Du coup, la stagnation de notre pays à un étiage très insuffisant de 2% du PIB consacrés à la recherche a de quoi donner le bourdon. Tout ça pour ça... En entrant dans le coeur du réacteur, on s'interroge : la France fait-elle de la "bonne" recherche, écartelée entre une tradition estimable de recherche fondamentale et un impératif économique cher aux grandes entreprises de recherche appliquée ? Opposer l'une à l'autre n'a guère de sens. On ne transforme pas en un tour de main le professeur Tournesol en VRP de la dernière invention électroménagère. Mais ne pas imposer un minimum de contrainte économique aux équipes de recherche peut tout à la fois aboutir à une découverte géniale ou à un gaspillage stérile.

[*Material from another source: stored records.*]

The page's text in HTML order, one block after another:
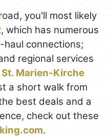
you'll most likely
, which has numerous
haul connections;
regional services
St. Marien-Kirche
a short walk from
best deals and a
check out these
.
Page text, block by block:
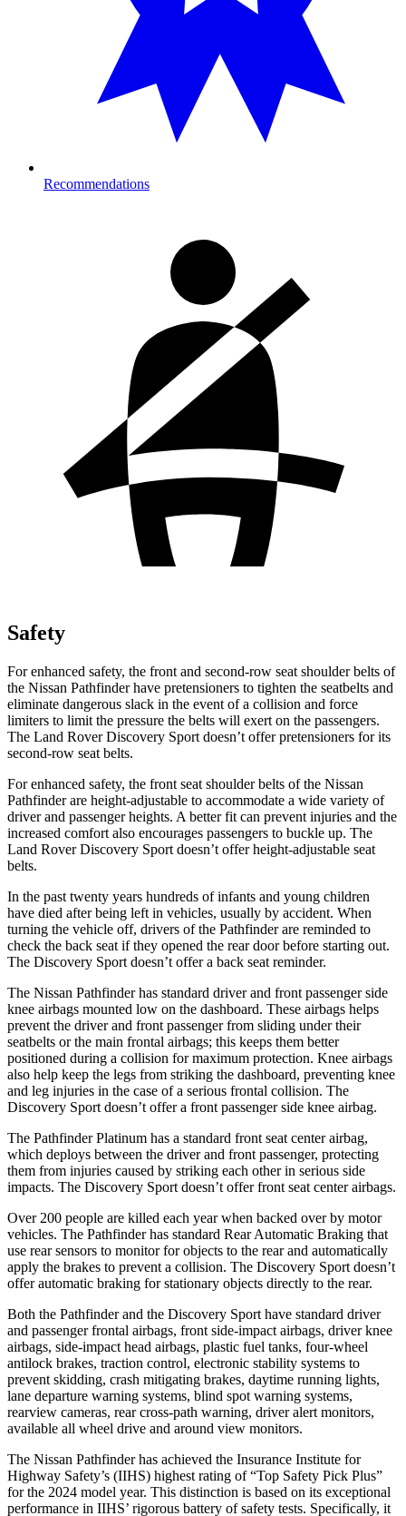
Recommendations
Safety
For enhanced safety, the front and second-row seat shoulder belts of
the Nissan Pathfinder have pretensioners to tighten the seatbelts and
eliminate dangerous slack in the event of a collision and force
limiters to limit the pressure the belts will exert on the passengers.
The Land Rover Discovery Sport doesn’t offer pretensioners for its
second-row seat belts.
For enhanced safety, the front seat shoulder belts of the Nissan
Pathfinder are height-adjustable to accommodate a wide variety of
driver and passenger heights. A better fit can prevent injuries and the
increased comfort also encourages passengers to buckle up. The
Land Rover Discovery Sport doesn’t offer height-adjustable seat
belts.
In the past twenty years hundreds of infants and young children
have died after being left in vehicles, usually by accident. When
turning the vehicle off, drivers of the Pathfinder are reminded to
check the back seat if they opened the rear door before starting out.
The Discovery Sport doesn’t offer a back seat reminder.
The Nissan Pathfinder has standard driver and front passenger side
knee airbags mounted low on the dashboard. These airbags helps
prevent the driver and front passenger from sliding under their
seatbelts or the main frontal airbags; this keeps them better
positioned during a collision for maximum protection. Knee airbags
also help keep the legs from striking the dashboard, preventing knee
and leg injuries in the case of a serious frontal collision. The
Discovery Sport doesn’t offer a front passenger side knee airbag.
The Pathfinder Platinum has a standard front seat center airbag,
which deploys between the driver and front passenger, protecting
them from injuries caused by striking each other in serious side
impacts. The Discovery Sport doesn’t offer front seat center airbags.
Over 200 people are killed each year when backed over by motor
vehicles. The Pathfinder has standard Rear Automatic Braking that
use rear sensors to monitor for objects to the rear and automatically
apply the brakes to prevent a collision. The Discovery Sport doesn’t
offer automatic braking for stationary objects directly to the rear.
Both the Pathfinder and the Discovery Sport have standard driver
and passenger frontal airbags, front side-impact airbags, driver knee
airbags, side-impact head airbags, plastic fuel tanks, four-wheel
antilock brakes, traction control, electronic stability systems to
prevent skidding, crash mitigating brakes, daytime running lights,
lane departure warning systems, blind spot warning systems,
rearview cameras, rear cross-path warning, driver alert monitors,
available all wheel drive and around view monitors.
The Nissan Pathfinder has achieved the Insurance Institute for
Highway Safety’s (IIHS) highest rating of “Top Safety Pick Plus”
for the 2024 model year. This distinction is based on its exceptional
performance in IIHS’ rigorous battery of safety tests. Specifically, it

C'est donc à un réglage subtil qu'il faut parvenir en évitant les à-coups. Une politique de recherche se bâtit dans la durée. En intégrant la grande inertie du système. Comme sur le Titanic, les coups de barre brutaux et tardifs ne permettent pas d'éviter les icebergs. D'ailleurs, optimiser la politique française de recherche passe aussi, en amont de la chaîne, par une amélioration de notre système éducatif, en le rendant à la fois plus efficace et plus ouvert sur le monde économique. Ce ne sera pas la partie la plus facile du chantier.